Her memoirs sliced even closer to the bone.
Anything Your Little Heart Desires (1997) tackled her father’s tragic downfall.
The Men in My Life (2017) chronicled acting classes, early marriages, addictions, ambition, grief, and the wild, seductive energy of 1950s Manhattan.
She became a suicide-prevention advocate, having survived what most families never recover from.
She partnered in work and life with playwright Mel Arrighi until his death in 1986, and later with photographer Tom Palumbo, whose rediscovered work she curated into a book in 2018. She never stopped making things — plays, books, essays — even while watching the people she loved disappear one by one.
The Final Act
Patricia Bosworth died on April 2, 2020, in New York City, from pneumonia and complications of COVID-19, just shy of her 87th birthday. The pandemic had only just begun its sweep through the city she adored. Her final book project, Protest Song, about Paul Robeson and federal anti-lynching legislation, remained unfinished.

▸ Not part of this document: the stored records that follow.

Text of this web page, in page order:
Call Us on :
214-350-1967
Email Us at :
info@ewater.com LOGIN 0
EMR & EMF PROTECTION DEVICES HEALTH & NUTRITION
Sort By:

It would have been a hell of a book.
She lived a life of chapters, not acts — from acting to journalism to biography, from privilege to blacklist fallout, from glamour to grief, from Broadway marquees to the wards of Mount Sinai West. She wrote about other people’s tragedies because she understood her own. She told the truth with tenderness when she could and with steel when she had to.
Patricia Bosworth didn’t just record American cultural history — she survived it.